Star in the constellation Serpens

Tau^{4} Serpentis, Latinized from τ^{4} Serpentis, is a variable M-type giant star in the constellation of Serpens, approximately 710 light-years from the Earth. Its brightness varies from magnitude 5.89 to 7.07, making it occasionally bright enough to be faintly visible to the naked eye under very good observing conditions.

With a spectral classification M5IIIa, Tau^{4} Serpentis is a cool red giant star.
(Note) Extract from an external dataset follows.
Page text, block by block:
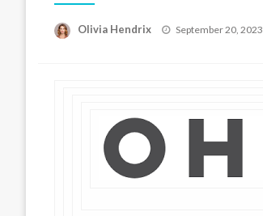
Olivia Hendrix
Posted
September 20, 2023

The spectrum varies, and some sources classify it between M4IIIe and M6IIIe. Some of its spectral lines show an inverse P Cygni profile, where cold infalling gas on to the star creates redshifted hydrogen absorption lines next to the normal emission lines. Sometime between the years 1868 and 1877, John Ellard Gore discovered that the star's brightness varies. It is classified as a semiregular late-type variable, and its magnitude varies between +5.89 and +7.07 with a period of approximately 100 days.

τ^{4} is unique among the stars with the Bayer designation τ Serpentis as being the only one with no HR catalog number.